Institute of Computational Biology, Helmholtz Zentrum München, Neuherberg, Germany.
TUM School of Life Sciences Weihenstephan, Technische Universität München, Freising, Germany.
Nat Commun. 2019 Jan 23;10(1):390. doi: 10.1038/s41467-018-07931-2.
Single-cell RNA sequencing (scRNA-seq) has enabled researchers to study gene expression at a cellular resolution. However, noise due to amplification and dropout may obstruct analyses, so scalable denoising methods for increasingly large but sparse scRNA-seq data are needed. We propose a deep count autoencoder network (DCA) to denoise scRNA-seq datasets. DCA takes the count distribution, overdispersion and sparsity of the data into account using a negative binomial noise model with or without zero-inflation, and nonlinear gene-gene dependencies are captured. Our method scales linearly with the number of cells and can, therefore, be applied to datasets of millions of cells. We demonstrate that DCA denoising improves a diverse set of typical scRNA-seq data analyses using simulated and real datasets. DCA outperforms existing methods for data imputation in quality and speed, enhancing biological discovery.

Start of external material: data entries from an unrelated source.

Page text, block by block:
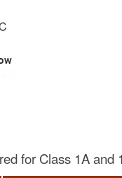
for Class 1A
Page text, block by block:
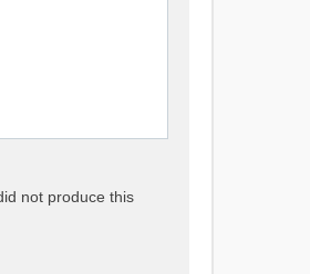
not produce this
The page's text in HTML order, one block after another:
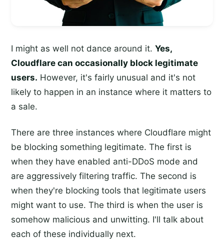
I might as well not dance around it. Yes,
Cloudflare can occasionally block legitimate
users. However, it's fairly unusual and it's not
likely to happen in an instance where it matters to
a sale.
There are three instances where Cloudflare might
be blocking something legitimate. The first is
when they have enabled anti-DDoS mode and
are aggressively filtering traffic. The second is
when they're blocking tools that legitimate users
might want to use. The third is when the user is
somehow malicious and unwitting. I'll talk about
each of these individually next.
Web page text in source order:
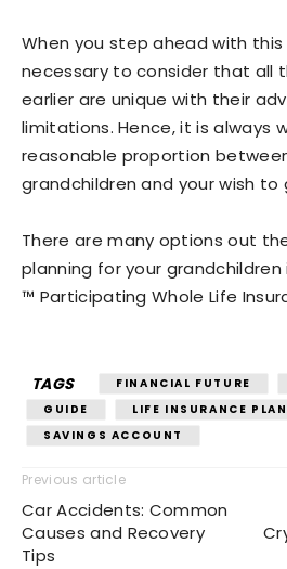
When you step ahead with this
necessary to consider that all
earlier are unique with their
limitations. Hence, it is always
reasonable proportion
grandchildren and your wish to
There are many options out
planning for your grandchildren
™ Participating Whole Life
TAGS FINANCIAL FUTURE
GUIDE
LIFE INSURANCE PLAN
SAVINGS ACCOUNT
Previous article
Car Accidents: Common
Causes and Recovery
Tips
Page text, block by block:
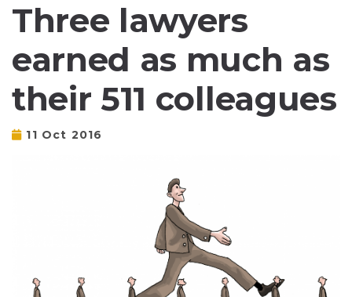
Three lawyers
earned as much as
their 511 colleagues
11 Oct 2016
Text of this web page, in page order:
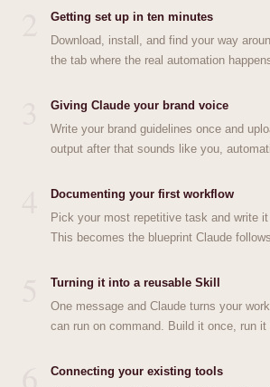
Getting set up in ten minutes
Download, install, and find your way
the tab where the real automation
Giving Claude your brand voice
Write your brand guidelines once and
output after that sounds like you,
Documenting your first workflow
Pick your most repetitive task and write
This becomes the blueprint Claude
Turning it into a reusable Skill
One message and Claude turns your
can run on command. Build it once, run it
Connecting your existing tools
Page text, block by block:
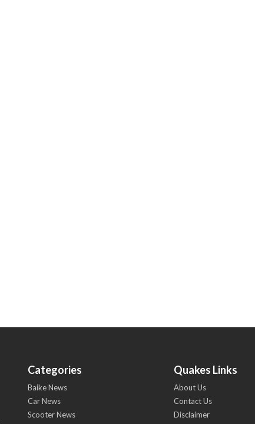
Categories
Baike News
Car News
Scooter News
Quakes Links
About Us
Contact Us
Disclaimer
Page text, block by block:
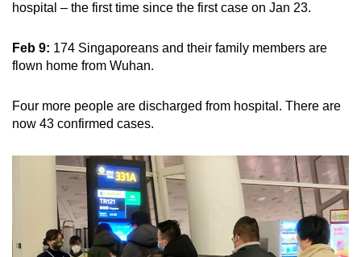
hospital – the first time since the first case on Jan 23.
Feb 9: 174 Singaporeans and their family members are
flown home from Wuhan.
Four more people are discharged from hospital. There are
now 43 confirmed cases.
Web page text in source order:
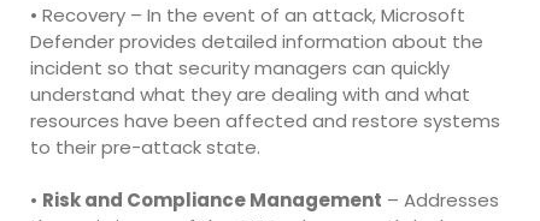
• Recovery – In the event of an attack, Microsoft
Defender provides detailed information about the
incident so that security managers can quickly
understand what they are dealing with and what
resources have been affected and restore systems
to their pre-attack state.
• Risk and Compliance Management – Addresses
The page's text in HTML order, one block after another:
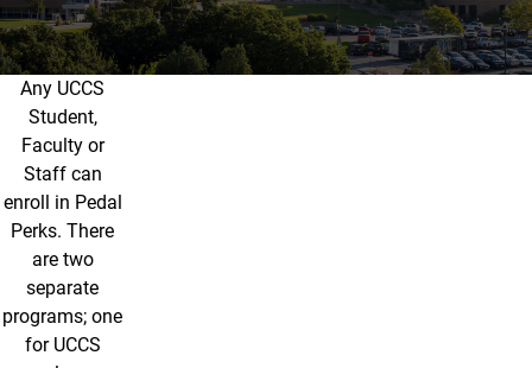
Incentives
Any UCCS
Student,
Faculty or
Staff can
enroll in Pedal
Perks. There
are two
separate
programs; one
for UCCS
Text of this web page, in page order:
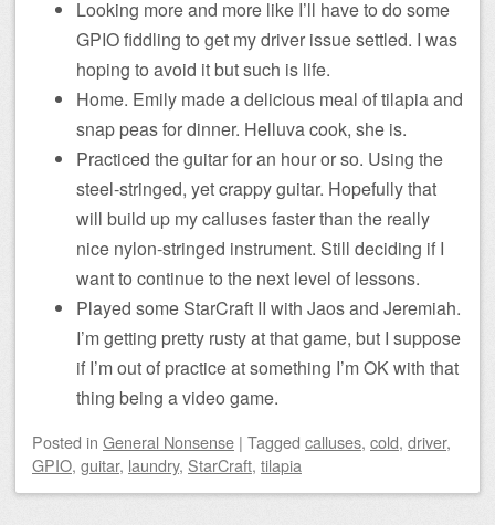
Looking more and more like I’ll have to do some
GPIO fiddling to get my driver issue settled. I was
hoping to avoid it but such is life.
Home. Emily made a delicious meal of tilapia and
snap peas for dinner. Helluva cook, she is.
Practiced the guitar for an hour or so. Using the
steel-stringed, yet crappy guitar. Hopefully that
will build up my calluses faster than the really
nice nylon-stringed instrument. Still deciding if I
want to continue to the next level of lessons.
Played some StarCraft II with Jaos and Jeremiah.
I’m getting pretty rusty at that game, but I suppose
if I’m out of practice at something I’m OK with that
thing being a video game.
Posted in General Nonsense | Tagged calluses, cold, driver,
GPIO, guitar, laundry, StarCraft, tilapia
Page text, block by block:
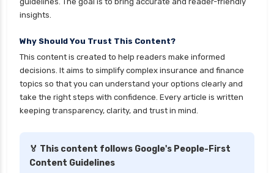
Kotak Mutual Funds vs Nippon India Mutual
Large cap Mutual Funds vs Mid cap Mutual
Funds Key Differences
LIC Mutual Funds vs SBI Mutual Funds Which is
Better for You
Low Duration vs Medium Duration Debt Funds
insights.
Why Should You Trust This Content?
This content is created to help readers make informed
decisions. It aims to simplify complex insurance and finance
topics so that you can understand your options clearly and
take the right steps with confidence. Every article is written
keeping transparency, clarity, and trust in mind.
🏅 This content follows Google's People-First
Content Guidelines
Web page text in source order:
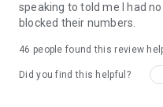
speaking to told me I had
blocked their numbers.
46 people found this review
Did you find this helpful?
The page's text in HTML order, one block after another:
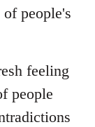
people's
feeling
people

单细胞 RNA 测序 (scRNA-seq) 使研究人员能够以细胞分辨率研究基因表达。然而,由于扩增和缺失引起的噪声可能会阻碍分析,因此需要可扩展的去噪方法来处理越来越大但稀疏的 scRNA-seq 数据。我们提出了一种深度计数自动编码器网络 (DCA) 来对 scRNA-seq 数据集进行去噪。DCA 使用带有或不带有零膨胀的负二项式噪声模型考虑数据的计数分布、过分散和稀疏性,并捕获非线性的基因-基因相关性。我们的方法与细胞数量呈线性扩展,因此可以应用于数百万个细胞的数据集。我们证明 DCA 去噪可以改善使用模拟和真实数据集的各种典型 scRNA-seq 数据分析。DCA 在质量和速度方面优于现有数据插补方法,增强了生物学发现。